Collected data entries:
BEGIN
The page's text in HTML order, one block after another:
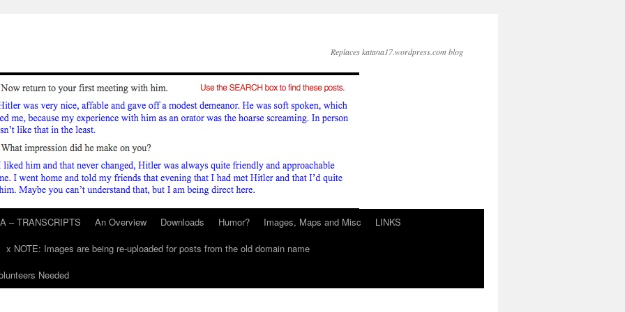
Replaces katana17.wordpress.com blog
– TRANSCRIPTS An Overview Downloads Humor? Images, Maps and Misc
LINKS
x NOTE: Images are being re-uploaded for posts from the old domain name
Needed
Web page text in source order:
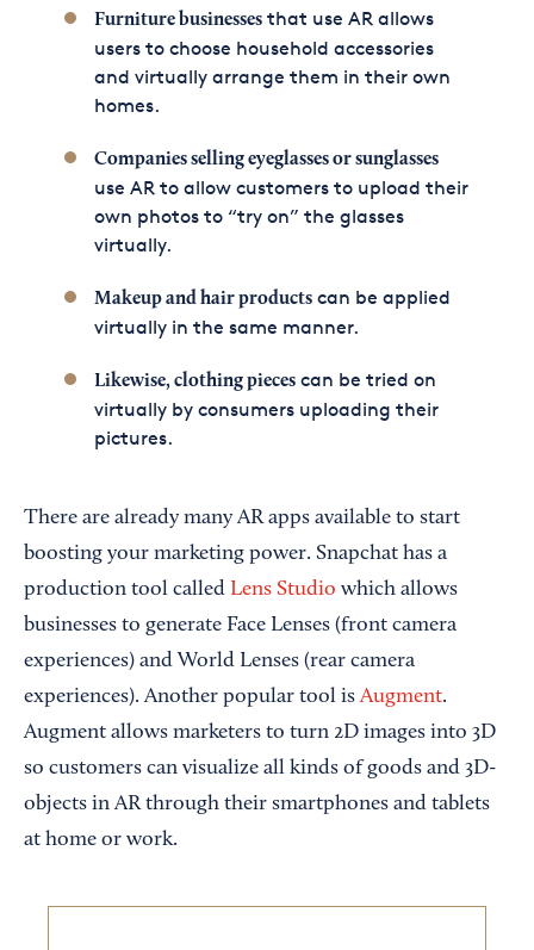
Furniture businessesthat use AR allows
users to choose household accessories
and virtually arrange them in their own
homes.
Companies selling eyeglasses or sunglasses
use AR to allow customers to upload their
own photos to “try on” the glasses
virtually.
Makeup and hair productscan be applied
virtually in the same manner.
Likewise, clothing piecescan be tried on
virtually by consumers uploading their
pictures.
There are already many AR apps available to start
boosting your marketing power. Snapchat has a
production tool called Lens Studio which allows
businesses to generate Face Lenses (front camera
experiences) and World Lenses (rear camera
experiences). Another popular tool isAugment.
Augment allows marketers to turn 2D images into 3D
so customers can visualize all kinds of goods and 3D-
objects in AR through their smartphones and tablets
at home or work.
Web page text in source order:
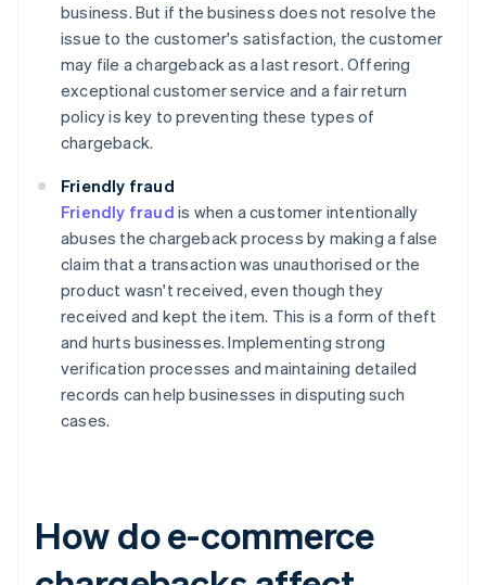
business. But if the business does not resolve the
issue to the customer's satisfaction, the customer
may file a chargeback as a last resort. Offering
exceptional customer service and a fair return
policy is key to preventing these types of
chargeback.
Friendly fraud
Friendly fraud is when a customer intentionally
abuses the chargeback process by making a false
claim that a transaction was unauthorised or the
product wasn't received, even though they
received and kept the item. This is a form of theft
and hurts businesses. Implementing strong
verification processes and maintaining detailed
records can help businesses in disputing such
cases.
How do e-commerce
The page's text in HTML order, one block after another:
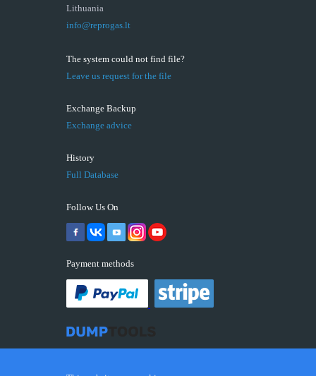
Lithuania
info@reprogas.lt
The system could not find file?
Leave us request for the file
Exchange Backup
Exchange advice
History
Full Database
Follow Us On
Payment methods
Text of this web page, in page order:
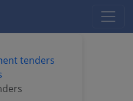
tenders
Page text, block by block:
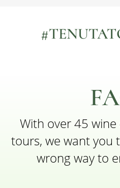
With over 45
tours, we want you
wrong way to
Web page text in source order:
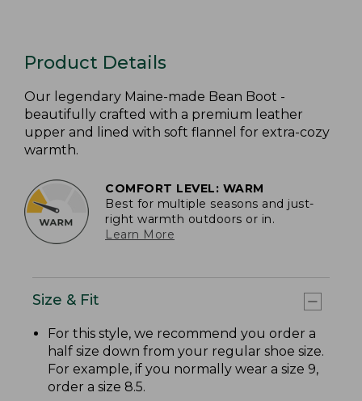
Product Details
Our legendary Maine-made Bean Boot -
beautifully crafted with a premium leather
upper and lined with soft flannel for extra-cozy
warmth.
COMFORT LEVEL: WARM
Best for multiple seasons and just-
right warmth outdoors or in.
Learn More
Size & Fit
For this style, we recommend you order a
half size down from your regular shoe size.
For example, if you normally wear a size 9,
order a size 8.5.
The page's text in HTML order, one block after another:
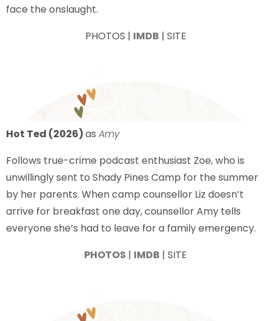
face the onslaught.
PHOTOS | IMDB | SITE
Hot Ted (2026)as Amy
Follows true-crime podcast enthusiast Zoe, who is
unwillingly sent to Shady Pines Camp for the summer
by her parents. When camp counsellor Liz doesn’t
arrive for breakfast one day, counsellor Amy tells
everyone she’s had to leave for a family emergency.
PHOTOS | IMDB | SITE
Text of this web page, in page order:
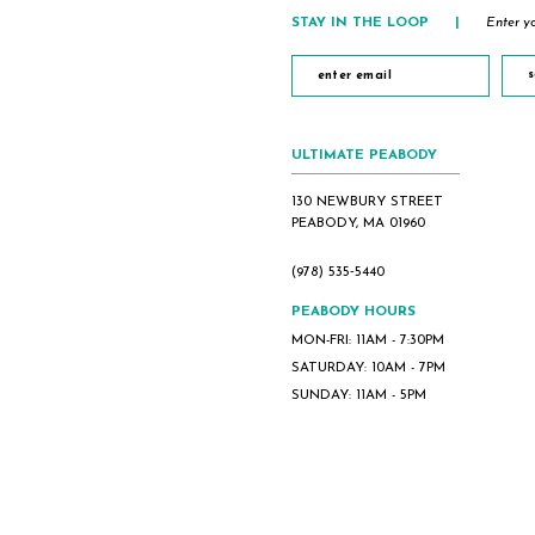
STAY IN THE LOOP Enter
ULTIMATE PEABODY
130 NEWBURY STREET
PEABODY, MA 01960
(978) 535‑5440
PEABODY HOURS
MON-FRI: 11AM - 7:30PM
SATURDAY: 10AM - 7PM
SUNDAY: 11AM - 5PM
END
Would you copy out, exactly and with no pictures, only the lines above from the one that contains "The system could not find file?" through the one that contains "Product Details"?

The system could not find file?
Leave us request for the file
Exchange Backup
Exchange advice
History
Full Database
Follow Us On
Payment methods
Text of this web page, in page order:
tenders
Page text, block by block:
With over 45
tours, we want you
wrong way to
Web page text in source order:
Product Details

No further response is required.